== PROBLEM TO WORK ON ==
Give back an exact copy of the lines in the records below, from the line that has "SME Insurance" through the line that has "Registered Office : Peninsula", and nothing besides.

== THE DATA ==

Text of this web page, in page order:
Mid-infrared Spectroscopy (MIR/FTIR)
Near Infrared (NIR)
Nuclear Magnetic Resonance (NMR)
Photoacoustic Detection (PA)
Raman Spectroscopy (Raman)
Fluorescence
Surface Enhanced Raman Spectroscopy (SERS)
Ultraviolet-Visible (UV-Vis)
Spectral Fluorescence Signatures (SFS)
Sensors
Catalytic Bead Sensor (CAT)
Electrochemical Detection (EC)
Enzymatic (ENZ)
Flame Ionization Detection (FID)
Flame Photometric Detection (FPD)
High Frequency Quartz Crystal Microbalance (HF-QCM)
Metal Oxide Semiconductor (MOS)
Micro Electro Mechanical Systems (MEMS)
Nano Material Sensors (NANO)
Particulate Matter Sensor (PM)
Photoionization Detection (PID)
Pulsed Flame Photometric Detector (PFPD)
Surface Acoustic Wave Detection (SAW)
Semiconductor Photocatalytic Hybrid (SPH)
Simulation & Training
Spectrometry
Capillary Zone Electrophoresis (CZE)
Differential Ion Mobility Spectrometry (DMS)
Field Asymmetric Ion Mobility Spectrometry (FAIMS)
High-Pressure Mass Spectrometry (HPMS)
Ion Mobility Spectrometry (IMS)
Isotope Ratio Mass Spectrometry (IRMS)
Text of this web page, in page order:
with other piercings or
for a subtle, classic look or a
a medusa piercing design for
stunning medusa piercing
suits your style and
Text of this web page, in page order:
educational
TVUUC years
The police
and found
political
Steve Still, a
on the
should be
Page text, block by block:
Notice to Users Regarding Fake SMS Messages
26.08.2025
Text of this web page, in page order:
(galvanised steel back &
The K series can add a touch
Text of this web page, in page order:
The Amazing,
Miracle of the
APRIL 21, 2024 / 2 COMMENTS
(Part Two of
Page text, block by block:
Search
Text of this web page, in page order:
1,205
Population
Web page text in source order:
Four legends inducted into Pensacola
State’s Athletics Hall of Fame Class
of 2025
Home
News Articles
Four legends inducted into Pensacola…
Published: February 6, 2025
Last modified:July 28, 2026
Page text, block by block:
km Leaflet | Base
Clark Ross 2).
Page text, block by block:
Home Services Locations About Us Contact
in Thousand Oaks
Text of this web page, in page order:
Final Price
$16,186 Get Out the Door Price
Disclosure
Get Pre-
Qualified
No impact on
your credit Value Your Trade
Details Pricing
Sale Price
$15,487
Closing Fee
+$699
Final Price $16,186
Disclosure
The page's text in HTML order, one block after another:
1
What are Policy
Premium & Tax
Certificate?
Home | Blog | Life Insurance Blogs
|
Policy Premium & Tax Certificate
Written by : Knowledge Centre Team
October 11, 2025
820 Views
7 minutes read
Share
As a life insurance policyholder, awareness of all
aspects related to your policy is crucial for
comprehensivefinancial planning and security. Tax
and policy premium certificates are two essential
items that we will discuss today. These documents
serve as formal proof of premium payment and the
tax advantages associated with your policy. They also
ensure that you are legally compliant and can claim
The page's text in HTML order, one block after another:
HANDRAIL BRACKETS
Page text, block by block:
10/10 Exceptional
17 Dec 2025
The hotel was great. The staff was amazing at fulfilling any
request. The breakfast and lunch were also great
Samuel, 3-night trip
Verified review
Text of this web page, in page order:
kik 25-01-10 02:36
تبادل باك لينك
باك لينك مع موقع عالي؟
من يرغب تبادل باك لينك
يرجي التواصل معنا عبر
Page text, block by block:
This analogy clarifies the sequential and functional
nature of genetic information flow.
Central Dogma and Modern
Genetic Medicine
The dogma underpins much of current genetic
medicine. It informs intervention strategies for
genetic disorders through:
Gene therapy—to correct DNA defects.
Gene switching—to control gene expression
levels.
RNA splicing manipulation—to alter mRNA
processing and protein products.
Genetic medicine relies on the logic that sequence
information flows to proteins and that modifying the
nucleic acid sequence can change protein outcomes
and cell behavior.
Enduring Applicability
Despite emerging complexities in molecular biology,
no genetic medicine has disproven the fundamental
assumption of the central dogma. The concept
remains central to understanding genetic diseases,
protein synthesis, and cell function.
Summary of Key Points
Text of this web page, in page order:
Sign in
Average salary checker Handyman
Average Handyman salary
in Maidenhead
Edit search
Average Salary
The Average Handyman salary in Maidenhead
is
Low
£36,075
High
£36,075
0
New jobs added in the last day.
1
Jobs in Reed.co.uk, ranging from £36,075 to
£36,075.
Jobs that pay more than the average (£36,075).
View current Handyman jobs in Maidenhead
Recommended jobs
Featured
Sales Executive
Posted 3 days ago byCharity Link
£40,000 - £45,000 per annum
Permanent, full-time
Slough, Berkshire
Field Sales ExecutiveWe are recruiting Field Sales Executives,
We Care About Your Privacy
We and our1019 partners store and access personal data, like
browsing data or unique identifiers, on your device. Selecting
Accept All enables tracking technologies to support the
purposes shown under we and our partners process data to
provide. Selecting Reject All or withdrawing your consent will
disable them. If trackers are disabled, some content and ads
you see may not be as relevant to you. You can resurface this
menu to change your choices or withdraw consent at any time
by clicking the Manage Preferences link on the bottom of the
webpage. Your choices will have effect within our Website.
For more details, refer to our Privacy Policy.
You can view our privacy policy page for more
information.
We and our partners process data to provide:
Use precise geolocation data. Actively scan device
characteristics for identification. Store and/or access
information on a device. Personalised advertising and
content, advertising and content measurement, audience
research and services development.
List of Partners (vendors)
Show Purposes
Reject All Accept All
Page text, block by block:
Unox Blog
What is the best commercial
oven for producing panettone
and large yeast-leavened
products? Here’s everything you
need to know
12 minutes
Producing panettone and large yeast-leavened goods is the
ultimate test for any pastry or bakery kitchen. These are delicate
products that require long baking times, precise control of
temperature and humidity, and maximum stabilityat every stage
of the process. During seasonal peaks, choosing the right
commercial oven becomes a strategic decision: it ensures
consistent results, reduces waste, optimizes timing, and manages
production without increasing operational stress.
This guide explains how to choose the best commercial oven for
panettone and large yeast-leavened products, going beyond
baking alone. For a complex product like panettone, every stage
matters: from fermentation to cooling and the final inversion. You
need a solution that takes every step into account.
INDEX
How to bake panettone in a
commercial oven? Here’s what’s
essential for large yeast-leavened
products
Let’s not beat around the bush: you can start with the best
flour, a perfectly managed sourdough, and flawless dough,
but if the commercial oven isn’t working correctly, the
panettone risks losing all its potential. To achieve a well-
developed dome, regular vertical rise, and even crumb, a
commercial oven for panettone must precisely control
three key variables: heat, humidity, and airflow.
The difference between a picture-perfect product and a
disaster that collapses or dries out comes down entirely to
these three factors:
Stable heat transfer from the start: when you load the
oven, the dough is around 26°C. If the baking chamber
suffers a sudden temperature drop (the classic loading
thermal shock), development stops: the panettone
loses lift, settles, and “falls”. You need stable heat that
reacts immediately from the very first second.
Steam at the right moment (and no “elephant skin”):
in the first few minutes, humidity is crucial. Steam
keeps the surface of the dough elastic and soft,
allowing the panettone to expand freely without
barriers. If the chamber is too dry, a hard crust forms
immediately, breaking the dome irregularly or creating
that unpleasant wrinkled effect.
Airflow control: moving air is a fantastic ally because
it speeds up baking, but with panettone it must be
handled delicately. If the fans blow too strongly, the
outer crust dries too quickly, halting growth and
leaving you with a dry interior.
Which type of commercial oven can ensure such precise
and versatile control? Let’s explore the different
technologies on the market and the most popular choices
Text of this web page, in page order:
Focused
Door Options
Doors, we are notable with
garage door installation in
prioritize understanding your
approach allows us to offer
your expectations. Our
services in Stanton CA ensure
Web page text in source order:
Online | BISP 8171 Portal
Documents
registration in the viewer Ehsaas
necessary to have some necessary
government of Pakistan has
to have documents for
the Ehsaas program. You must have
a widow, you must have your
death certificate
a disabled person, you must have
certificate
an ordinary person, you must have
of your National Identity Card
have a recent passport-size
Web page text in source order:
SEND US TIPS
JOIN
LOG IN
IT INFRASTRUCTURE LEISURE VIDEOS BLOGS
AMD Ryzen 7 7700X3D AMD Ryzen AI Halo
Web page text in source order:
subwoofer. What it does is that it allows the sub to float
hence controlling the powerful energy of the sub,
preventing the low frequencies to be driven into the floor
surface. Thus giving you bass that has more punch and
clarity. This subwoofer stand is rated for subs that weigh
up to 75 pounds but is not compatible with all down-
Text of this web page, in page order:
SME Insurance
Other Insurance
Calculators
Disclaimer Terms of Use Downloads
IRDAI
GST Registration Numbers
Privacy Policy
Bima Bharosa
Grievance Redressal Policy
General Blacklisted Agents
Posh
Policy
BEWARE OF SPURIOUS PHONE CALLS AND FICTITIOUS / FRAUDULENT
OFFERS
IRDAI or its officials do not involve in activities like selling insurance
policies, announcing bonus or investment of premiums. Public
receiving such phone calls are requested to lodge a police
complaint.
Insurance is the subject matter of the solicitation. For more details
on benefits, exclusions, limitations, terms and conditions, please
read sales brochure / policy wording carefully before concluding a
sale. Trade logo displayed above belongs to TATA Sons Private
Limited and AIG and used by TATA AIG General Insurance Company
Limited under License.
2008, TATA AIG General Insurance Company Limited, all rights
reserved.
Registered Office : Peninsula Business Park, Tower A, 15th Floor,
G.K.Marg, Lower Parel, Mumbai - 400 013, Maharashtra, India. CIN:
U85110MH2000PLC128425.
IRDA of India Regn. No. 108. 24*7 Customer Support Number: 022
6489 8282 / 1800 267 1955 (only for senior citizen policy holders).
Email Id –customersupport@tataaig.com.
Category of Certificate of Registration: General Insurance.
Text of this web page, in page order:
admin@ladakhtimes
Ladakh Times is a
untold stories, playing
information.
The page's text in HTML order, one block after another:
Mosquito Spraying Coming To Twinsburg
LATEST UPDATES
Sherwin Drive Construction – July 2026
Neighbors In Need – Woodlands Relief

== FINISHED EXERCISE ==
SME Insurance
Other Insurance
Calculators
Disclaimer Terms of Use Downloads
IRDAI
GST Registration Numbers
Privacy Policy
Bima Bharosa
Grievance Redressal Policy
General Blacklisted Agents
Posh
Policy
BEWARE OF SPURIOUS PHONE CALLS AND FICTITIOUS / FRAUDULENT
OFFERS
IRDAI or its officials do not involve in activities like selling insurance
policies, announcing bonus or investment of premiums. Public
receiving such phone calls are requested to lodge a police
complaint.
Insurance is the subject matter of the solicitation. For more details
on benefits, exclusions, limitations, terms and conditions, please
read sales brochure / policy wording carefully before concluding a
sale. Trade logo displayed above belongs to TATA Sons Private
Limited and AIG and used by TATA AIG General Insurance Company
Limited under License.
2008, TATA AIG General Insurance Company Limited, all rights
reserved.
Registered Office : Peninsula Business Park, Tower A, 15th Floor,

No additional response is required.